I imagine the problem is nothing to do with Avast itself but with the forum software. Many forum coders (and CMS website coders) are ostriches with their heads firmly stuck in buckets of sand when it comes to the issue of address harvesting.

http://spamwise.org has some tools which can help locate such vulns.

I can say on behalf of AVAST Software, that we are not selling any e-mail addresses and that we are running the latest available version of the forum software.

  1. Nice PR reply to something that was never stated (selling email addresses), it has been clearly stated Phishing and email harvesting is the cause, if you care to read the original comments you would know this, or perhaps your reply is a deliberate deflection. If I sound hostile it is because of lack of care over this security issue.

  2. My profile has been set to never show email or anyone to contact me except the admin.

  3. The latest Version is far from immune form spammers and harvesters, it is the added security issues and diligence by the webmaster that prevents this. I have vast long term experience with Simple Machines Software. It would be safe to say I know this software inside out and to use the term “we are running the latest available version of the forum software” is no comfort as not only are you hiding the version number but the latest software is not safe enough on its own to combat Spam.

This is a subject I am passionate about, the security of my users on my forums (also the very latest available), but if you knew the additions put in place and the education the moderators have received, my users personal information is obviously more secure than here.

Re 1. you may not have mentioned it, but DPAvaster certainly did in Reply #8.

One of the things my own company thrives on is, “what we do about your problem/query” what I have constantly said to others companies, “Its not the fact its broken that will impress or anger me, its what you do about it that will impress or anger me”.

So far I’m not impressed.

As an aside

The Spamwise site get a 403 from my website and an error 22 on their error system (whatever that is), I looked for their meaning of error 22 and gave up after a few clicks looking for its meaning. However http error code 403 is a “forbidden request”, this means even if the request was a legitimate probe/request it was denied by the server (my domain).

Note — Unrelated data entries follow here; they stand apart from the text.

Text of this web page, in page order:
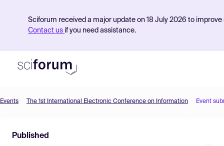
Sciforum received a major update on 18 July 2026 to
Contact us if you need assistance.
Find Events
Events The 1st International Electronic Conference on Information Event
Published
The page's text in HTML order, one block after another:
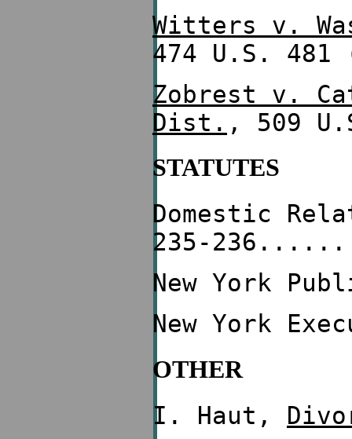
Witters v.
474 U.S.
Zobrest v.
Dist. , 509
STATUTES
Domestic
235-
New York
New York
OTHER
I. Haut,
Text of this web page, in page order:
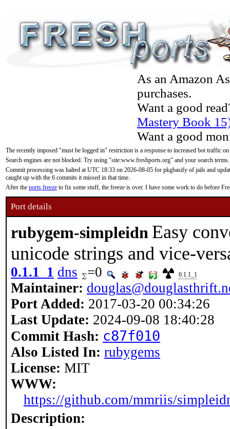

Yes the software is responsible for the security issues, but Avast are responsible for the control and security of the software and the impact it has on its users. The blame and burden of responsibility falls firmly on their shoulder of Avast.

So perhaps I should have been clearer in the first instance, so here goes. You have a security breach on your forums, I and others are receiving Spam gleaned from addresses on these forums, what are you going to do about it?

Hmmm, I just looked, and there is a “lonely girl” trying to contact me in my gmail SPAM folder.

It no 100% confirmation or anything, since I do not have a separate email for every purpose. But the law of coincidence can only stretch so far.

::slight_smile: It has not even been 24 hours, did you expect a klaxon alarm, with a full armed response?

Avast! does not make SMF, so apart from the responsibility of running the latest version, how does the any blame fall to them? Now, if this continues, then you might have something.